[Excerpts from a dataset]

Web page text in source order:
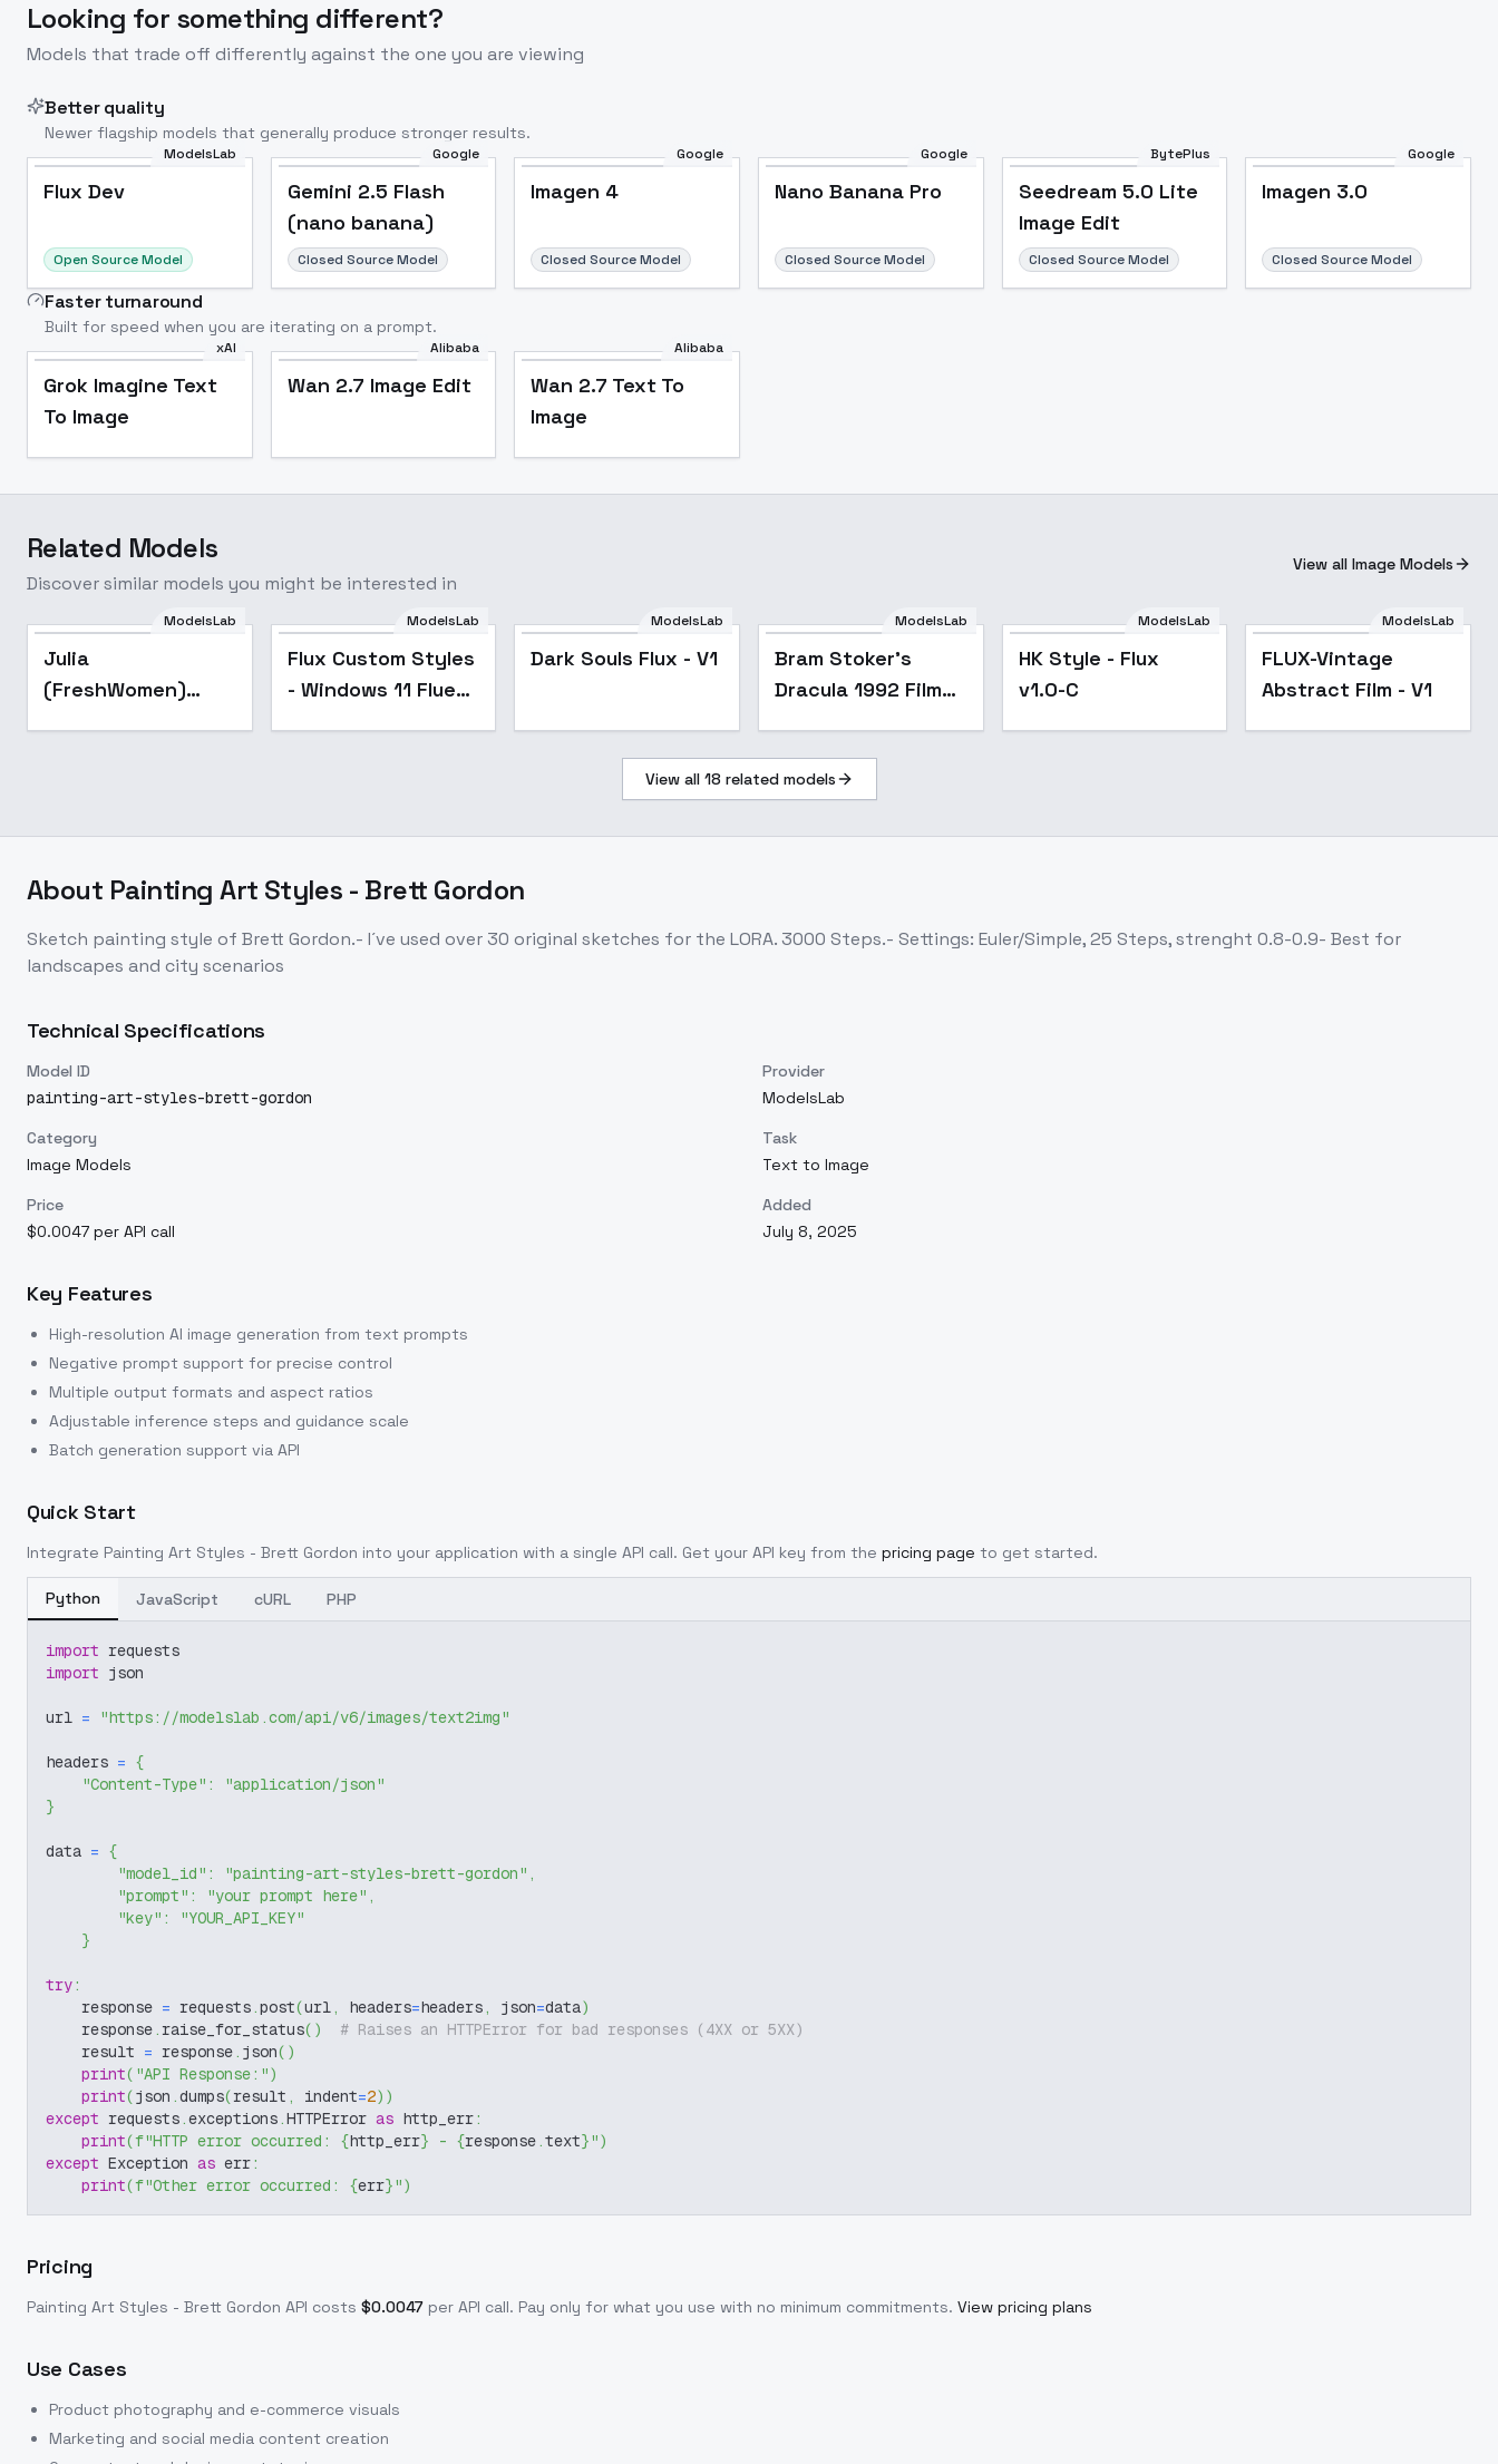
Looking for something different?
Models that trade off differently against the one you are viewing
Better quality
Newer flagship models that generally produce stronger results.
ModelsLab
Flux Dev
Open Source Model
Google
Gemini 2.5 Flash
(nano banana)
Closed Source Model
Google
Imagen 4
Closed Source Model
Google
Nano Banana Pro
Closed Source Model
BytePlus
Seedream 5.0 Lite
Image Edit
Closed Source Model
Google
Imagen 3.0
Closed Source Model
Faster turnaround
Built for speed when you are iterating on a prompt.
xAI
Grok Imagine Text
To Image
Alibaba
Wan 2.7 Image Edit
Alibaba
Wan 2.7 Text To
Image
Related Models
Discover similar models you might be interested in
View all Image Models
ModelsLab
Julia
(FreshWomen)
ModelsLab
Flux Custom Styles
- Windows 11 Fluent
ModelsLab
Dark Souls Flux - V1
ModelsLab
Bram Stoker's
Dracula 1992 Film
Dracula F1D v1.0
Popular
ModelsLab
HK Style - Flux
v1.0-C
ModelsLab
FLUX-Vintage
Abstract Film - V1
View all 18 related models
About Painting Art Styles - Brett Gordon
Sketch painting style of Brett Gordon.- I´ve used over 30 original sketches for the LORA. 3000 Steps.- Settings: Euler/Simple, 25 Steps, strenght 0.8-0.9- Best for
landscapes and city scenarios
Technical Specifications
Model ID
painting-art-styles-brett-gordon
Provider
ModelsLab
Category
Image Models
Task
Text to Image
Price
$0.0047 per API call
Added
July 8, 2025
Key Features
High-resolution AI image generation from text prompts
Negative prompt support for precise control
Multiple output formats and aspect ratios
Adjustable inference steps and guidance scale
Batch generation support via API
Quick Start
Integrate Painting Art Styles - Brett Gordon into your application with a single API call. Get your API key from the pricing page to get started.
Python JavaScript cURL PHP
import requests
import json
url = "https://modelslab.com/api/v6/images/text2img"
headers = {
"Content-Type" :
"application/json"
}
data = {
"model_id" : "painting-art-styles-brett-gordon" ,
"prompt" : "your prompt here" ,
"key" :
"YOUR_API_KEY"
}
try:
    response
= requests.post(url, headers=headers, json=data)
    response
. raise_for_status( )
# Raises an HTTPError for bad responses (4XX or 5XX)
    result
= response. json( )
print( "API Response:")
print(json .dumps(result , indent=2) )
except requests.exceptions.HTTPError as http_err:
print(f"HTTP error occurred: {http_err} - {response.text}")
except Exception as err:
print(f"Other error occurred: {err}")
Pricing
Painting Art Styles - Brett Gordon API costs $0.0047 per API call. Pay only for what you use with no minimum commitments. View pricing plans
Use Cases
Product photography and e-commerce visuals
Marketing and social media content creation

- _PROBLEM TO SOLVE_
Here the output must be the lines above from the line with "Open Source Model" to the line with "except requests.exceptions.HTTPError as", both included, duplicated word for word and nothing else.

- _REPLY TO THE EXERCISE_
Open Source Model
Google
Gemini 2.5 Flash
(nano banana)
Closed Source Model
Google
Imagen 4
Closed Source Model
Google
Nano Banana Pro
Closed Source Model
BytePlus
Seedream 5.0 Lite
Image Edit
Closed Source Model
Google
Imagen 3.0
Closed Source Model
Faster turnaround
Built for speed when you are iterating on a prompt.
xAI
Grok Imagine Text
To Image
Alibaba
Wan 2.7 Image Edit
Alibaba
Wan 2.7 Text To
Image
Related Models
Discover similar models you might be interested in
View all Image Models
ModelsLab
Julia
(FreshWomen)
ModelsLab
Flux Custom Styles
- Windows 11 Fluent
ModelsLab
Dark Souls Flux - V1
ModelsLab
Bram Stoker's
Dracula 1992 Film
Dracula F1D v1.0
Popular
ModelsLab
HK Style - Flux
v1.0-C
ModelsLab
FLUX-Vintage
Abstract Film - V1
View all 18 related models
About Painting Art Styles - Brett Gordon
Sketch painting style of Brett Gordon.- I´ve used over 30 original sketches for the LORA. 3000 Steps.- Settings: Euler/Simple, 25 Steps, strenght 0.8-0.9- Best for
landscapes and city scenarios
Technical Specifications
Model ID
painting-art-styles-brett-gordon
Provider
ModelsLab
Category
Image Models
Task
Text to Image
Price
$0.0047 per API call
Added
July 8, 2025
Key Features
High-resolution AI image generation from text prompts
Negative prompt support for precise control
Multiple output formats and aspect ratios
Adjustable inference steps and guidance scale
Batch generation support via API
Quick Start
Integrate Painting Art Styles - Brett Gordon into your application with a single API call. Get your API key from the pricing page to get started.
Python JavaScript cURL PHP
import requests
import json
url = "https://modelslab.com/api/v6/images/text2img"
headers = {
"Content-Type" :
"application/json"
}
data = {
"model_id" : "painting-art-styles-brett-gordon" ,
"prompt" : "your prompt here" ,
"key" :
"YOUR_API_KEY"
}
try:
    response
= requests.post(url, headers=headers, json=data)
    response
. raise_for_status( )
# Raises an HTTPError for bad responses (4XX or 5XX)
    result
= response. json( )
print( "API Response:")
print(json .dumps(result , indent=2) )
except requests.exceptions.HTTPError as http_err:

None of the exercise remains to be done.